I’ve often wondered about the colors in that coat. We know that purple must have been one of them as that is one of the first colors mentioned in the Bible. Our American pioneers had very few colors to choose from; blue or indigo, gray, red, and brown, but some colors and some forms of dyes must have been brought over from the mother countries.
Nearly every farmer kept, at least, a few sheep and they were always glad when a black lamb appeared. A black sheep was an “accident” in a flock the same as an “albino” among other animals.
The wool from a black sheep made a permanent gray and was much prized for socks and mittens. Indigo was the next favorite color. Who has not seen the much prized coverlets and blankets in dark blue and white weave that are as bright today as when woven one hundred years or more ago?
Indigo comes from a warm weather plant and the brightest color comes from the leaves gathered before the seed pods ripen.
There were no “drug stores” or pharmacies in those days so nearly all stores kept some drugs and “patent medicines.”
This was necessary as nearly all dyes needed some chemical to “set” the color. My grandmother used urine to set her indigo dye. Male urine seemed to contain the right chemical. “tea color” was the dye most used in my family. It was a gray color and was obtained by steeping tea in an iron kettle.
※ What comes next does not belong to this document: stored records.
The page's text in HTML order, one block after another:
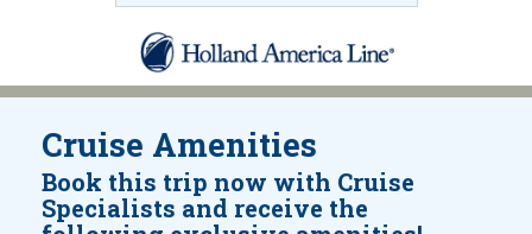
Cruise Amenities
Book this trip now with Cruise
Specialists and receive the
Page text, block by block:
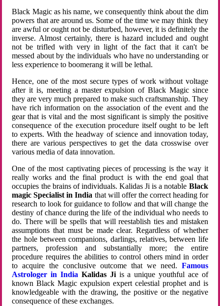
Black Magic as his name, we consequently think about the dim
powers that are around us. Some of the time we may think they
are awful or ought not be disturbed, however, it is definitely the
inverse. Almost certainly, there is hazard included and ought
not be trifled with very in light of the fact that it can't be
messed about by the individuals who have no understanding or
less experience to boomerang it will be lethal.
Hence, one of the most secure types of work without voltage
after it is, meeting a master expulsion of Black Magic since
they are very much prepared to make such craftsmanship. They
have rich information on the association of the event and the
gear that is vital and the most significant is simply the positive
consequence of the execution procedure itself ought to be left
to experts. With the headway of science and innovation today,
there are various perspectives to get the data crosswise over
various media of data innovation.
One of the most captivating pieces of processing is the way it
really works and the final product is with the end goal that
occupies the brains of individuals. Kalidas Ji is a notable Black
magic Specialist in India that will offer the correct heading for
research to look for guidance to follow and that will change the
destiny of chance during the life of the individual who needs to
do. There will be spells that will reestablish ties and mistaken
assumptions that must be made clear. Regardless of whether
the hole between companions, darlings, relatives, between life
partners, profession and substantially more; the entire
procedure requires the abilities to control others mind in order
to acquire the conclusive outcome that we need. Famous
Astrologer in India Kalidas Jiis a unique youthful ace of
known Black Magic expulsion expert celestial prophet and is
knowledgeable with the drawing, the positive or the negative
consequence of these exchanges.

Tea was the family drink so mother saved the tea leaves and left over tea until she had enough to make sufficient dye for whatever she wished to dye. This was boiled in an iron kettle and strained, then it was returned to the kettle and to it a tablespoonful of copperas added. When this was dissolved the goods were added and boiled for a short time. The main strip of my first rag carpet was “tea color.” Copperas was used in dyeing several other colors.
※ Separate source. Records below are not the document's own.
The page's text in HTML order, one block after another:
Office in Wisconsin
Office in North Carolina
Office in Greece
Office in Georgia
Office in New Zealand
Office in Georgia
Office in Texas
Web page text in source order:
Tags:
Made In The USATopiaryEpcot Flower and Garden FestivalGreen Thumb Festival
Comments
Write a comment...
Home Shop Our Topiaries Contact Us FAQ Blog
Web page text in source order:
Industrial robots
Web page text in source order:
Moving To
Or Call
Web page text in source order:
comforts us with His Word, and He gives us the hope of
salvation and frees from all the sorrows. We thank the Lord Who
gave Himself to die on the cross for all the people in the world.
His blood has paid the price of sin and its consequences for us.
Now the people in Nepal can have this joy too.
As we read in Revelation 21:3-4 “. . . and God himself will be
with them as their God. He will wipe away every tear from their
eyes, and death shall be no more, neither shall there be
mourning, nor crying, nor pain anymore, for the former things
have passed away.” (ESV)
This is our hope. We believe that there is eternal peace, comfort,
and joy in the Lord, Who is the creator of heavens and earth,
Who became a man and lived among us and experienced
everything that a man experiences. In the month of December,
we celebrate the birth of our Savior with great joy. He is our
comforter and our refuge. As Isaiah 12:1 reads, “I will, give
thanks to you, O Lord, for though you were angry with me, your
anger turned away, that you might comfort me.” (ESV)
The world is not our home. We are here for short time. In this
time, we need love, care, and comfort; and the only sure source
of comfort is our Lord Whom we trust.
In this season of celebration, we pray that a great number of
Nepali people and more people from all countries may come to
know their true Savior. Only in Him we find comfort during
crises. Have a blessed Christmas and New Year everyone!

“Butternut brown” was a favorite color for the pioneers. This was obtained by steeping the inner bark from butternut tree limbs and set with copperas. Some colors were obtained by dipping the material in a solution of one chemical and then in another.
Besides copperas, alum, salt, and lime were used to “set” the color.
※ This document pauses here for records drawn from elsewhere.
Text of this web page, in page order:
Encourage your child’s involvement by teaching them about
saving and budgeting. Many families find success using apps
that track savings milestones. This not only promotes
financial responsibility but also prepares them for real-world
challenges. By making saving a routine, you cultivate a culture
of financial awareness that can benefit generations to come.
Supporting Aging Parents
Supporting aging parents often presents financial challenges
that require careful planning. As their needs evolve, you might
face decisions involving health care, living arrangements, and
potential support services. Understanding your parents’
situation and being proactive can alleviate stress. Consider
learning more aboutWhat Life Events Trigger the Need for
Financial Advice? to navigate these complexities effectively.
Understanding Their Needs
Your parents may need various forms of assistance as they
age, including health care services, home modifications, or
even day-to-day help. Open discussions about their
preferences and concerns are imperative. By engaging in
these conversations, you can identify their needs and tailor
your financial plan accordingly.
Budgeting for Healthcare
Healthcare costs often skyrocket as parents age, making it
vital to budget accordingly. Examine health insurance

Webster’s Dictionary gives the definition of thrift as “healthy and vigorous growth – good fortune or success – savings accumulated through frugality – acquired or accumulated through management – stinginess or miserliness.”
Take your choice, but our country was founded on thrift. If it hadn’t been for the thriftiness of our founding fathers we never would have reached our present high position as a country.
The old saying, “Take care of the dimes and the dollars will take care of themselves,” was practised by our early settlers. They were not stingy but frugal.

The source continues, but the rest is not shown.